Two Types of Education

Hanging in my office are two artifacts which juxtapose a feeling and a belief that I suppose frames me and my thinking. The first is my doctoral diploma from the University of Texas at El Paso; it is inspiring and it is beautiful, and it says volumes which I shall not bore you with here. Second, directly beneath it, is a photograph of me as a 20-year old with a group of Mormon missionaries planting rice seedlings in the spring in a field in northern Japan, on the island of Hokkaido, near the town of Iwamizawa. In the photograph, I am staring past the camera, and have a contemplative look on my face, almost as if I am thinking “what the hell am I doing in this patch of mud and gunk up to my shins?”

What I derive from the first is merely the culmination of the advice of Calvin Coolidge: nothing substitutes for perseverance.
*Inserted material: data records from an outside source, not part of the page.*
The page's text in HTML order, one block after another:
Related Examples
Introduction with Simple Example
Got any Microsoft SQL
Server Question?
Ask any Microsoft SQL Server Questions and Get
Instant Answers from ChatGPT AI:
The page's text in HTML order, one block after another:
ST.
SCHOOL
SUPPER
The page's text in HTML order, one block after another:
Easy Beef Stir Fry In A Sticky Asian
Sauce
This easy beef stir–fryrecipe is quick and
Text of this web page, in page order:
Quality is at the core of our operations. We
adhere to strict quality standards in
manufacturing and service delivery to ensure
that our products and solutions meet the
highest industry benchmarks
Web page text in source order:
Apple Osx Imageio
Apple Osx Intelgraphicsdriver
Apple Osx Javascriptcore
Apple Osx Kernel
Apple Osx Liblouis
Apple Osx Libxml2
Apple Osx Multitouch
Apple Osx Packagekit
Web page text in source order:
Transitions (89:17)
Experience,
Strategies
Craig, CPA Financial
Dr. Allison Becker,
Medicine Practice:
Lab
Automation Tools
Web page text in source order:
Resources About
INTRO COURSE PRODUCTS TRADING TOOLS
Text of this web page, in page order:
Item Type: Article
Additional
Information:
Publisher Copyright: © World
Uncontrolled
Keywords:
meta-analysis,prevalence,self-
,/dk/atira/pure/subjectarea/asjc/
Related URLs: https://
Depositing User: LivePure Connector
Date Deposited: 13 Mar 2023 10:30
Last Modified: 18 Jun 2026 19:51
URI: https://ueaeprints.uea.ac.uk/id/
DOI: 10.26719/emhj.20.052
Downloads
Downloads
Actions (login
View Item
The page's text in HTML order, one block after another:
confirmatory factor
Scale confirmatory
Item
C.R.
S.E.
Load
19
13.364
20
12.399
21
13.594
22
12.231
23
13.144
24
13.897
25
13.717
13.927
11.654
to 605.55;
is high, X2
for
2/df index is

What I derive from the second is, not all education occurs in a book or in a classroom.

I know people, perhaps in the thousands, who are wonderful, energetic, honorable people, who have never spent a split second inside a college or university. They do not devalue education, but it was not their calling. They have lives that are satisfying, they pay their bills, they pay their taxes, they contribute to the Social Contract, and they obey the law and they probably do not commit violence upon each other. And though they might not read the New York Times as often as do I, they know what’s up. They run or own or work in the businesses that support my habits, and I am glad to give them my money from time to time. Two of the smartest people I know, my brothers Fred and Bob, far outshine me in the just plain smart department, and have not wasted their lives in academia.
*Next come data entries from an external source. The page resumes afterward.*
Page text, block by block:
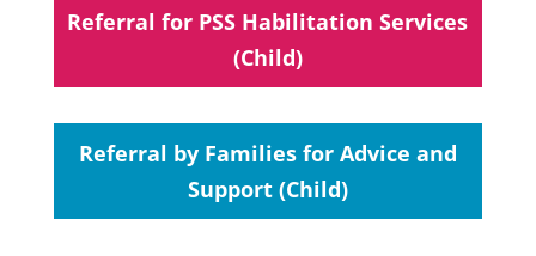
Referral for PSS Habilitation Services
(Child)
Referral by Families for Advice and
Support (Child)
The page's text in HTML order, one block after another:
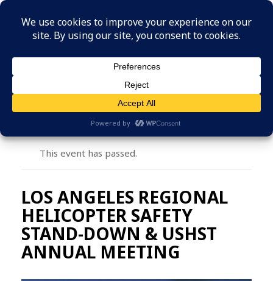
MENU
This event has passed.
LOS ANGELES REGIONAL
HELICOPTER SAFETY
STAND-DOWN & USHST
ANNUAL MEETING
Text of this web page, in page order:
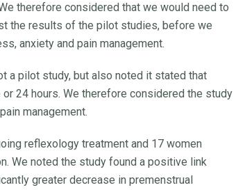
therefore considered that we would need to
the results of the pilot studies, before we
anxiety and pain management.
a pilot study, but also noted it stated that
24 hours. We therefore considered the study
management.
reflexology treatment and 17 women
We noted the study found a positive link
greater decrease in premenstrual
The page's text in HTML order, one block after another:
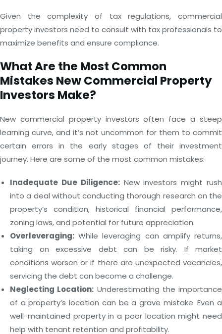
Given the complexity of tax regulations, commercial
property investors need to consult with tax professionals to
maximize benefits and ensure compliance.
What Are the Most Common
Mistakes New Commercial Property
Investors Make?
New commercial property investors often face a steep
learning curve, and it’s not uncommon for them to commit
certain errors in the early stages of their investment
journey. Here are some of the most common mistakes:
Inadequate Due Diligence:New investors might rush
into a deal without conducting thorough research on the
property’s condition, historical financial performance,
zoning laws, and potential for future appreciation.
Overleveraging: While leveraging can amplify returns,
taking on excessive debt can be risky. If market
conditions worsen or if there are unexpected vacancies,
servicing the debt can become a challenge.
Neglecting Location: Underestimating the importance
of a property’s location can be a grave mistake. Even a
well-maintained property in a poor location might need
help with tenant retention and profitability.
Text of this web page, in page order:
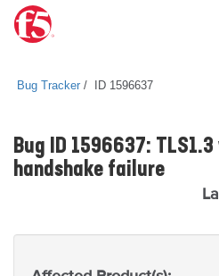
Bug Tracker ID 1596637
Bug ID 1596637:
handshake failure

I know other people, and usually avoid them, who have a disdain for higher education, who brag about not being educated. I wish to gently remind all and sundry, that life, in the end, is balanced, and that which you do not anticipate might just kill you.
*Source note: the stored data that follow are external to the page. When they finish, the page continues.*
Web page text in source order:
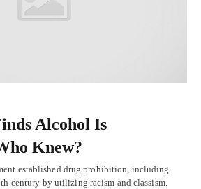
Alcohol Is
Knew?
established drug prohibition, including
century by utilizing racism and classism.
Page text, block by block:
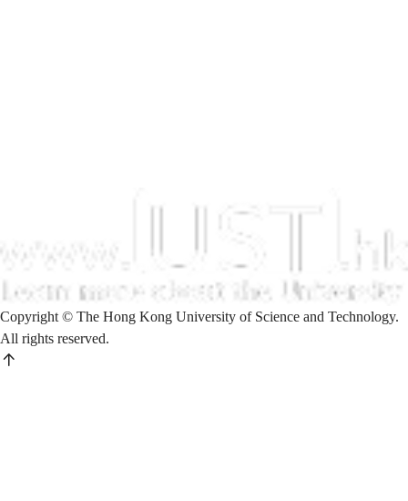
Copyright © The Hong Kong University of Science and Technology.
All rights reserved.
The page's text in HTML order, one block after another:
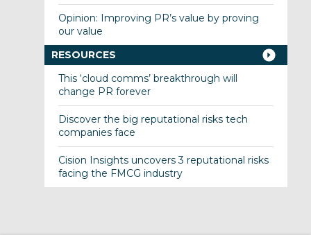
Opinion: Improving PR’s value by proving
our value
RESOURCES
This ‘cloud comms’ breakthrough will
change PR forever
Discover the big reputational risks tech
companies face
Cision Insights uncovers 3 reputational risks
facing the FMCG industry
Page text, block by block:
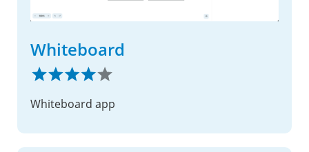
Whiteboard
Whiteboard app
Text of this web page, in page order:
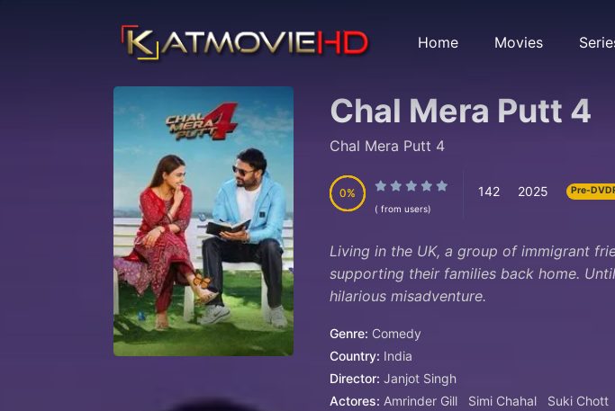
Home Movies
Chal Mera Putt 4
Chal Mera Putt 4
0
0
( from users)
142 2025 Pre-
Living in the UK, a group of immigrant
supporting their families back home.
hilarious misadventure.
Genre: Comedy
Country: India
Director: Janjot Singh
Actores: Amrinder Gill Simi Chahal Suki Chott

I wonder at the state of our schools today. I have heard more times than I wish to count, the pledge of teachers and administrators to teach kids how to become problem solvers. I need to confess to you that I think our kids today, the current generation of school-age kids, probably have already acquired problem-solving skills at a street level, at least, and certainly have greater problem solving skills than we give them credit.

What we do need to teach them, and quickly, is problem recognition skills. Many times, humans do not recognize when they are in the middle of the swamp and are surrounded by alligators, and cannot figure out how they got there in the first place. Like the mess on Wall Street at the end of 2008: this is a serious problem, and we need to figure out fast how we got ourselves there.

We also need to teach problem anticipation skills. In another venue, we can call this marketing, but it is the simple act of looking down the road and asking “I wonder what would happen if, (fill in the blank here)”. We rarely look ahead and wonder what if a certain thing occurs and then what. That is problem anticipation, and it is one of the three smartest things you can teach yourself. Sarah Palin’s pregnant daughter probably could have used that skill. It covers many aspects of life, not just mathematics. I have used it in business and I have used it in interpersonal relationships. I have used it in raising seven of the greatest people I know: my kids. It is always a good question to ask yourself before ordering another drink.

It turns out, the patch of mud and gunk up to my shins taught me at least as much as the University of Texas in El Paso, with due respect and admiration to my dissertation faculty. It taught me balance, it taught me goal-setting, it taught me how to value things appropriately, and it taught me appreciation for the things handed to me in life. And it taught me the cost of rice.